▶ _Task_: Go to the line below containing "While we found" and print exactly from there through the line containing "scheduling, ensuring comfort", both included. Print nothing else.
▼
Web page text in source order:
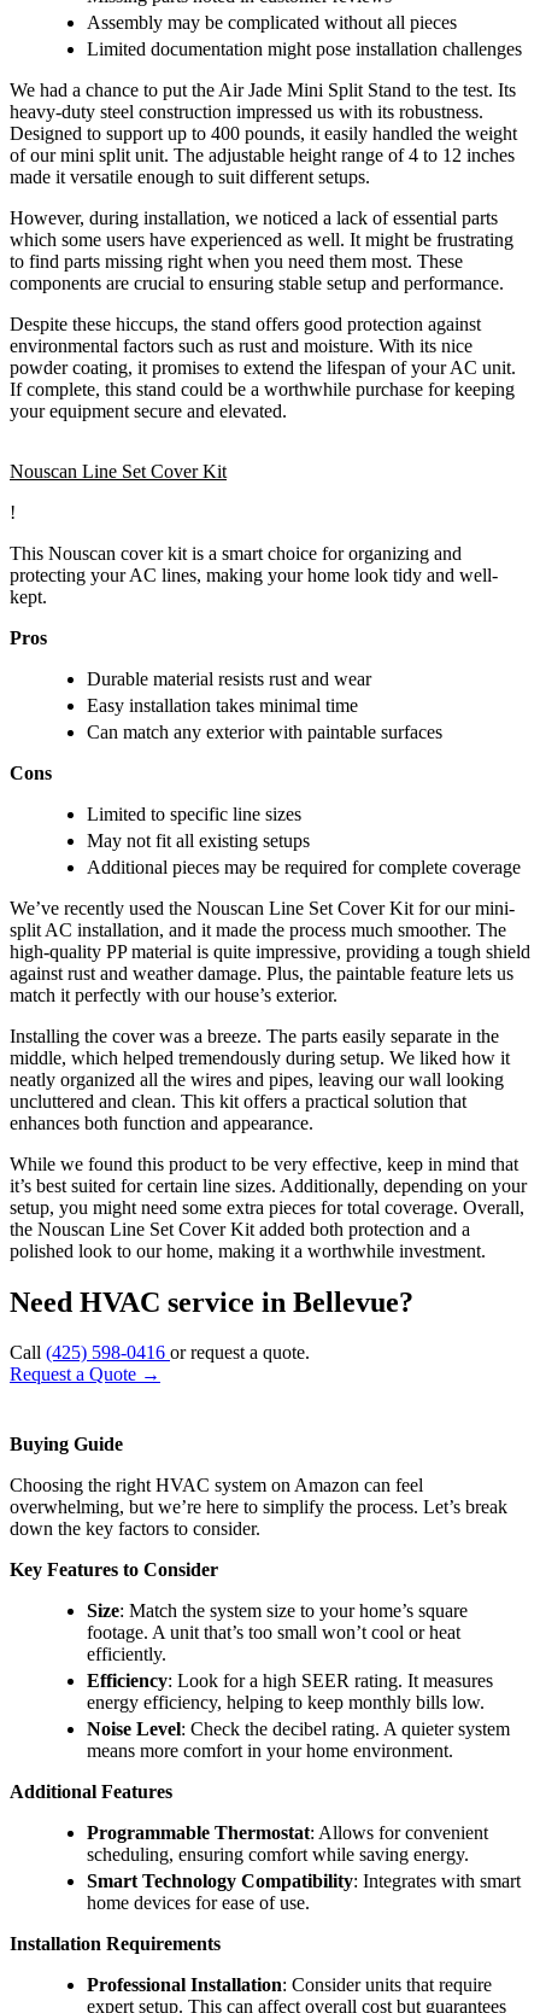
Assembly may be complicated without all pieces
Limited documentation might pose installation challenges
We had a chance to put the Air Jade Mini Split Stand to the test. Its
heavy-duty steel construction impressed us with its robustness.
Designed to support up to 400 pounds, it easily handled the weight
of our mini split unit. The adjustable height range of 4 to 12 inches
made it versatile enough to suit different setups.
However, during installation, we noticed a lack of essential parts
which some users have experienced as well. It might be frustrating
to find parts missing right when you need them most. These
components are crucial to ensuring stable setup and performance.
Despite these hiccups, the stand offers good protection against
environmental factors such as rust and moisture. With its nice
powder coating, it promises to extend the lifespan of your AC unit.
If complete, this stand could be a worthwhile purchase for keeping
your equipment secure and elevated.
Nouscan Line Set Cover Kit
!
This Nouscan cover kit is a smart choice for organizing and
protecting your AC lines, making your home look tidy and well-
kept.
Pros
Durable material resists rust and wear
Easy installation takes minimal time
Can match any exterior with paintable surfaces
Cons
Limited to specific line sizes
May not fit all existing setups
Additional pieces may be required for complete coverage
We’ve recently used the Nouscan Line Set Cover Kit for our mini-
split AC installation, and it made the process much smoother. The
high-quality PP material is quite impressive, providing a tough shield
against rust and weather damage. Plus, the paintable feature lets us
match it perfectly with our house’s exterior.
Installing the cover was a breeze. The parts easily separate in the
middle, which helped tremendously during setup. We liked how it
neatly organized all the wires and pipes, leaving our wall looking
uncluttered and clean. This kit offers a practical solution that
enhances both function and appearance.
While we found this product to be very effective, keep in mind that
it’s best suited for certain line sizes. Additionally, depending on your
setup, you might need some extra pieces for total coverage. Overall,
the Nouscan Line Set Cover Kit added both protection and a
polished look to our home, making it a worthwhile investment.
Need HVAC service in Bellevue?
Call (425) 598-0416 or request a quote.
Request a Quote →
Buying Guide
Choosing the right HVAC system on Amazon can feel
overwhelming, but we’re here to simplify the process. Let’s break
down the key factors to consider.
Key Features to Consider
Size: Match the system size to your home’s square
footage. A unit that’s too small won’t cool or heat
efficiently.
Efficiency: Look for a high SEER rating. It measures
energy efficiency, helping to keep monthly bills low.
Noise Level: Check the decibel rating. A quieter system
means more comfort in your home environment.
Additional Features
Programmable Thermostat: Allows for convenient
scheduling, ensuring comfort while saving energy.
Smart Technology Compatibility: Integrates with smart
home devices for ease of use.
Installation Requirements
Professional Installation: Consider units that require
expert setup. This can affect overall cost but guarantees
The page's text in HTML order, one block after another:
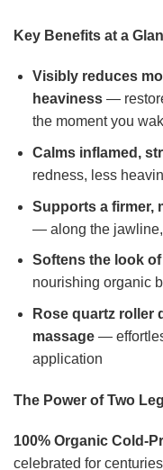
Key Benefits at a
Visibly reduces
heaviness—
the moment you
Calms inflamed,
redness, less
Supports a firmer,
— along the jawline,
Softens the look
nourishing organic
Rose quartz roller
massage—
application
The Power of Two
100% Organic Cold-
celebrated for
▲
▶ _Result of this exercise_:
While we found this product to be very effective, keep in mind that
it’s best suited for certain line sizes. Additionally, depending on your
setup, you might need some extra pieces for total coverage. Overall,
the Nouscan Line Set Cover Kit added both protection and a
polished look to our home, making it a worthwhile investment.
Need HVAC service in Bellevue?
Call (425) 598-0416 or request a quote.
Request a Quote →
Buying Guide
Choosing the right HVAC system on Amazon can feel
overwhelming, but we’re here to simplify the process. Let’s break
down the key factors to consider.
Key Features to Consider
Size: Match the system size to your home’s square
footage. A unit that’s too small won’t cool or heat
efficiently.
Efficiency: Look for a high SEER rating. It measures
energy efficiency, helping to keep monthly bills low.
Noise Level: Check the decibel rating. A quieter system
means more comfort in your home environment.
Additional Features
Programmable Thermostat: Allows for convenient
scheduling, ensuring comfort while saving energy.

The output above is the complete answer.